- [PROMPT]
Down to the final line, print the records below exactly and without pictures.

★ ★ ★ ★ ★

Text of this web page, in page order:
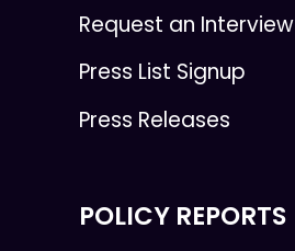
Request an Interview
Press List Signup
Press Releases
POLICY REPORTS
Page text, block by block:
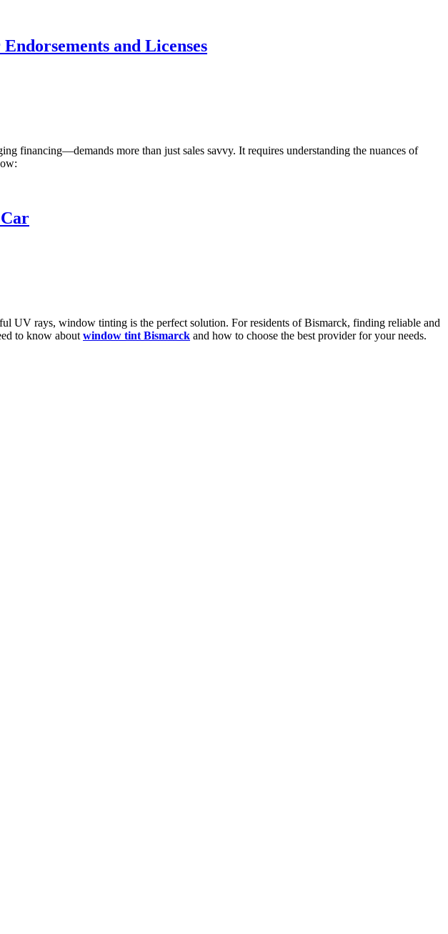
and Licenses
financing—demands more than just sales savvy. It requires understanding the nuances of
UV rays, window tinting is the perfect solution. For residents of Bismarck, finding reliable and
to know about window tint Bismarck and how to choose the best provider for your needs.
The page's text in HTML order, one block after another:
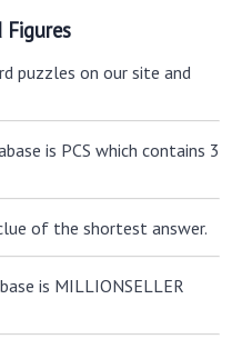
Figures
puzzles on our site and
is PCS which contains 3
of the shortest answer.
is MILLIONSELLER
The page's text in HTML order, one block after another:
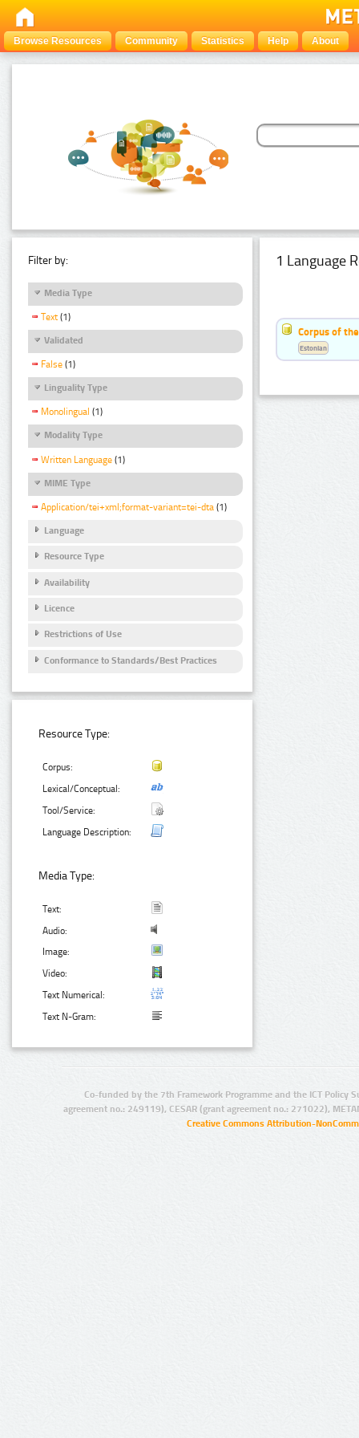
Browse Resources Community Statistics Help About
Filter by:
Media Type
Text (1)
Validated
False (1)
Linguality Type
Monolingual (1)
Modality Type
Written Language (1)
MIME Type
Application/tei+xml;format-variant=tei-dta (1)
Language
Resource Type
Availability
Licence
Restrictions of Use
Conformance to Standards/Best Practices
Resource Type:
Corpus:
Lexical/Conceptual:
Tool/Service:
Language Description:
Media Type:
Text:
Audio:
Image:
Video:
Text Numerical:
Text N-Gram:
1 Language
Corpus of
Estonian
Co-funded by the 7th Framework Programme and the ICT Policy
agreement no.: 249119), CESAR (grant agreement no.: 271022),
Creative Commons Attribution-
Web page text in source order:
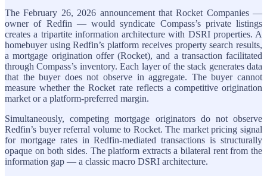
The February 26, 2026 announcement that Rocket Companies —
owner of Redfin — would syndicate Compass’s private listings
creates a tripartite information architecture with DSRI properties. A
homebuyer using Redfin’s platform receives property search results,
a mortgage origination offer (Rocket), and a transaction facilitated
through Compass’s inventory. Each layer of the stack generates data
that the buyer does not observe in aggregate. The buyer cannot
measure whether the Rocket rate reflects a competitive origination
market or a platform-preferred margin.
Simultaneously, competing mortgage originators do not observe
Redfin’s buyer referral volume to Rocket. The market pricing signal
for mortgage rates in Redfin-mediated transactions is structurally
opaque on both sides. The platform extracts a bilateral rent from the
information gap — a classic macro DSRI architecture.
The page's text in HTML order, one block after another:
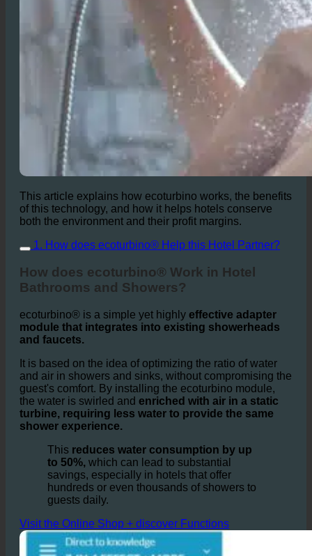
This article explains how ecoturbino works, the benefits
both the environment and their profit margins.
1. How does ecoturbino® Help this Hotel Partner?
How does ecoturbino® Work in Hotel
Bathrooms and Showers?
ecoturbino® is a simple yet highly
and faucets.
It is based on the idea of optimizing the ratio of water
and air in showers and sinks, without compromising the
guest's comfort. By installing the ecoturbino module,
the water is swirled and
shower experience.
Thisreduces water consumption by up
to 50%,which can lead to substantial
savings, especially in hotels that offer
guests daily.
Visit the Online Shop + discover Functions
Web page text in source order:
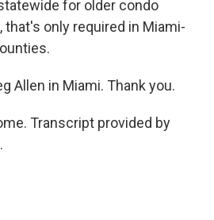
for older condo
that's only required in Miami-
Allen in Miami. Thank you.
Transcript provided by
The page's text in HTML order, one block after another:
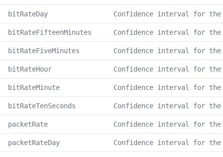
bitRateDay Confidence interval for the
bitRateFifteenMinutes Confidence interval for the
bitRateFiveMinutes Confidence interval for the
bitRateHour Confidence interval for the
bitRateMinute Confidence interval for the
bitRateTenSeconds Confidence interval for the
packetRate Confidence interval for the
packetRateDay Confidence interval for the
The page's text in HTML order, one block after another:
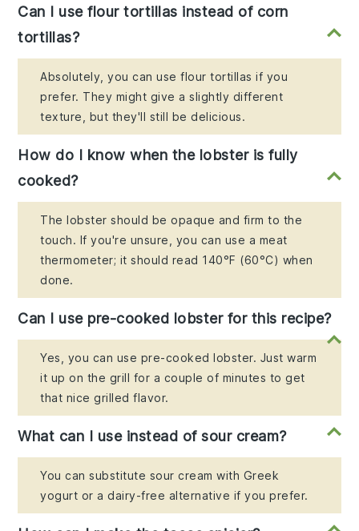
Can I use flour tortillas instead of corn
tortillas?
Absolutely, you can use flour tortillas if you
prefer. They might give a slightly different
texture, but they'll still be delicious.
How do I know when the lobster is fully
cooked?
The lobster should be opaque and firm to the
touch. If you're unsure, you can use a meat
thermometer; it should read 140°F (60°C) when
done.
Can I use pre-cooked lobster for this recipe?
Yes, you can use pre-cooked lobster. Just warm
it up on the grill for a couple of minutes to get
that nice grilled flavor.
What can I use instead of sour cream?
You can substitute sour cream with Greek
yogurt or a dairy-free alternative if you prefer.
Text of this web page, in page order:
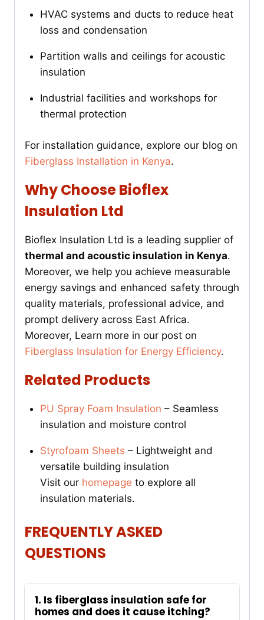
HVAC systems and ducts to reduce heat
loss and condensation
Partition walls and ceilings for acoustic
insulation
Industrial facilities and workshops for
thermal protection
For installation guidance, explore our blog on
Fiberglass Installation in Kenya.
Why Choose Bioflex
Insulation Ltd
Bioflex Insulation Ltd is a leading supplier of
thermal and acoustic insulation in Kenya.
Moreover, we help you achieve measurable
energy savings and enhanced safety through
quality materials, professional advice, and
prompt delivery across East Africa.
Moreover, Learn more in our post on
Fiberglass Insulation for Energy Efficiency.
Related Products
PU Spray Foam Insulation – Seamless
insulation and moisture control
Styrofoam Sheets – Lightweight and
versatile building insulation
Visit our homepage to explore all
insulation materials.
FREQUENTLY ASKED
QUESTIONS
1. Is fiberglass insulation safe for
homes and does it cause itching?
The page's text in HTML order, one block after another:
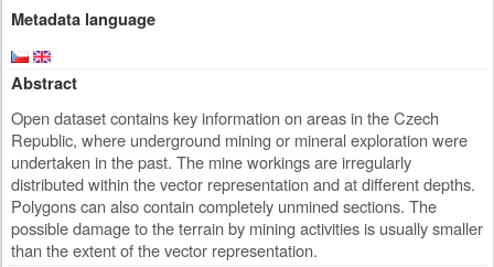
Metadata language
Abstract
Open dataset contains key information on areas in the Czech
Republic, where underground mining or mineral exploration were
undertaken in the past. The mine workings are irregularly
distributed within the vector representation and at different depths.
Polygons can also contain completely unmined sections. The
possible damage to the terrain by mining activities is usually smaller
than the extent of the vector representation.

★ ★ ★ ★ ★

- [EXERCISE RESULT]
Text of this web page, in page order:
Request an Interview
Press List Signup
Press Releases
POLICY REPORTS
Page text, block by block:
and Licenses
financing—demands more than just sales savvy. It requires understanding the nuances of
UV rays, window tinting is the perfect solution. For residents of Bismarck, finding reliable and
to know about window tint Bismarck and how to choose the best provider for your needs.
The page's text in HTML order, one block after another:
Figures
puzzles on our site and
is PCS which contains 3
of the shortest answer.
is MILLIONSELLER
The page's text in HTML order, one block after another:
Browse Resources Community Statistics Help About
Filter by:
Media Type
Text (1)
Validated
False (1)
Linguality Type
Monolingual (1)
Modality Type
Written Language (1)
MIME Type
Application/tei+xml;format-variant=tei-dta (1)
Language
Resource Type
Availability
Licence
Restrictions of Use
Conformance to Standards/Best Practices
Resource Type:
Corpus:
Lexical/Conceptual:
Tool/Service:
Language Description:
Media Type:
Text:
Audio:
Image:
Video:
Text Numerical:
Text N-Gram:
1 Language
Corpus of
Estonian
Co-funded by the 7th Framework Programme and the ICT Policy
agreement no.: 249119), CESAR (grant agreement no.: 271022),
Creative Commons Attribution-
Web page text in source order:
The February 26, 2026 announcement that Rocket Companies —
owner of Redfin — would syndicate Compass’s private listings
creates a tripartite information architecture with DSRI properties. A
homebuyer using Redfin’s platform receives property search results,
a mortgage origination offer (Rocket), and a transaction facilitated
through Compass’s inventory. Each layer of the stack generates data
that the buyer does not observe in aggregate. The buyer cannot
measure whether the Rocket rate reflects a competitive origination
market or a platform-preferred margin.
Simultaneously, competing mortgage originators do not observe
Redfin’s buyer referral volume to Rocket. The market pricing signal
for mortgage rates in Redfin-mediated transactions is structurally
opaque on both sides. The platform extracts a bilateral rent from the
information gap — a classic macro DSRI architecture.
The page's text in HTML order, one block after another:
This article explains how ecoturbino works, the benefits
both the environment and their profit margins.
1. How does ecoturbino® Help this Hotel Partner?
How does ecoturbino® Work in Hotel
Bathrooms and Showers?
ecoturbino® is a simple yet highly
and faucets.
It is based on the idea of optimizing the ratio of water
and air in showers and sinks, without compromising the
guest's comfort. By installing the ecoturbino module,
the water is swirled and
shower experience.
Thisreduces water consumption by up
to 50%,which can lead to substantial
savings, especially in hotels that offer
guests daily.
Visit the Online Shop + discover Functions
Web page text in source order:
for older condo
that's only required in Miami-
Allen in Miami. Thank you.
Transcript provided by
The page's text in HTML order, one block after another:
bitRateDay Confidence interval for the
bitRateFifteenMinutes Confidence interval for the
bitRateFiveMinutes Confidence interval for the
bitRateHour Confidence interval for the
bitRateMinute Confidence interval for the
bitRateTenSeconds Confidence interval for the
packetRate Confidence interval for the
packetRateDay Confidence interval for the
The page's text in HTML order, one block after another:
Can I use flour tortillas instead of corn
tortillas?
Absolutely, you can use flour tortillas if you
prefer. They might give a slightly different
texture, but they'll still be delicious.
How do I know when the lobster is fully
cooked?
The lobster should be opaque and firm to the
touch. If you're unsure, you can use a meat
thermometer; it should read 140°F (60°C) when
done.
Can I use pre-cooked lobster for this recipe?
Yes, you can use pre-cooked lobster. Just warm
it up on the grill for a couple of minutes to get
that nice grilled flavor.
What can I use instead of sour cream?
You can substitute sour cream with Greek
yogurt or a dairy-free alternative if you prefer.
Text of this web page, in page order:
HVAC systems and ducts to reduce heat
loss and condensation
Partition walls and ceilings for acoustic
insulation
Industrial facilities and workshops for
thermal protection
For installation guidance, explore our blog on
Fiberglass Installation in Kenya.
Why Choose Bioflex
Insulation Ltd
Bioflex Insulation Ltd is a leading supplier of
thermal and acoustic insulation in Kenya.
Moreover, we help you achieve measurable
energy savings and enhanced safety through
quality materials, professional advice, and
prompt delivery across East Africa.
Moreover, Learn more in our post on
Fiberglass Insulation for Energy Efficiency.
Related Products
PU Spray Foam Insulation – Seamless
insulation and moisture control
Styrofoam Sheets – Lightweight and
versatile building insulation
Visit our homepage to explore all
insulation materials.
FREQUENTLY ASKED
QUESTIONS
1. Is fiberglass insulation safe for
homes and does it cause itching?
The page's text in HTML order, one block after another:
Metadata language
Abstract
Open dataset contains key information on areas in the Czech
Republic, where underground mining or mineral exploration were
undertaken in the past. The mine workings are irregularly
distributed within the vector representation and at different depths.
Polygons can also contain completely unmined sections. The
possible damage to the terrain by mining activities is usually smaller
than the extent of the vector representation.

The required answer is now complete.